Stored entries:

____________

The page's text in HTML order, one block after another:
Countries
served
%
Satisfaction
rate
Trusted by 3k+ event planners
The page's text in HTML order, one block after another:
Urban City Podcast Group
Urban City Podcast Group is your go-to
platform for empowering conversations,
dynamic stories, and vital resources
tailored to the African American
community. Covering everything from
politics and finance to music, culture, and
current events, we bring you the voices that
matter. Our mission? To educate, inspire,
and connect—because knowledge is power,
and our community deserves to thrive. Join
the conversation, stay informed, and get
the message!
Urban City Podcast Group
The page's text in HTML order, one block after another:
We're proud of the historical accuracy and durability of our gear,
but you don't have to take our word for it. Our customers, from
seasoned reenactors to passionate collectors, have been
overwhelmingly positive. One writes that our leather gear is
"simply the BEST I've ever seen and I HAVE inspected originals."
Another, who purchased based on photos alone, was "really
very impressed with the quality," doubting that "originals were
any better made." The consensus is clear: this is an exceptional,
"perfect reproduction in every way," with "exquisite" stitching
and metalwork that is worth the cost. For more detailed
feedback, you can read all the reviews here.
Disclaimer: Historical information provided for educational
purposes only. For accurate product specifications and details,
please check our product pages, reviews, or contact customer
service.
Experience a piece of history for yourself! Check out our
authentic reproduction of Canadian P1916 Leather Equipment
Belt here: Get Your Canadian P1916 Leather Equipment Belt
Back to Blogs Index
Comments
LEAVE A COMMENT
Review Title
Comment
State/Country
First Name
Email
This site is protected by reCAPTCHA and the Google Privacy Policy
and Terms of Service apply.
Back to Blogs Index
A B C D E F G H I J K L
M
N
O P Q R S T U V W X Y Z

____________

Try it: Keep the wording exact. Give all of the records again.

Result below:
The page's text in HTML order, one block after another:
Countries
served
%
Satisfaction
rate
Trusted by 3k+ event planners
The page's text in HTML order, one block after another:
Urban City Podcast Group
Urban City Podcast Group is your go-to
platform for empowering conversations,
dynamic stories, and vital resources
tailored to the African American
community. Covering everything from
politics and finance to music, culture, and
current events, we bring you the voices that
matter. Our mission? To educate, inspire,
and connect—because knowledge is power,
and our community deserves to thrive. Join
the conversation, stay informed, and get
the message!
Urban City Podcast Group
The page's text in HTML order, one block after another:
We're proud of the historical accuracy and durability of our gear,
but you don't have to take our word for it. Our customers, from
seasoned reenactors to passionate collectors, have been
overwhelmingly positive. One writes that our leather gear is
"simply the BEST I've ever seen and I HAVE inspected originals."
Another, who purchased based on photos alone, was "really
very impressed with the quality," doubting that "originals were
any better made." The consensus is clear: this is an exceptional,
"perfect reproduction in every way," with "exquisite" stitching
and metalwork that is worth the cost. For more detailed
feedback, you can read all the reviews here.
Disclaimer: Historical information provided for educational
purposes only. For accurate product specifications and details,
please check our product pages, reviews, or contact customer
service.
Experience a piece of history for yourself! Check out our
authentic reproduction of Canadian P1916 Leather Equipment
Belt here: Get Your Canadian P1916 Leather Equipment Belt
Back to Blogs Index
Comments
LEAVE A COMMENT
Review Title
Comment
State/Country
First Name
Email
This site is protected by reCAPTCHA and the Google Privacy Policy
and Terms of Service apply.
Back to Blogs Index
A B C D E F G H I J K L
M
N
O P Q R S T U V W X Y Z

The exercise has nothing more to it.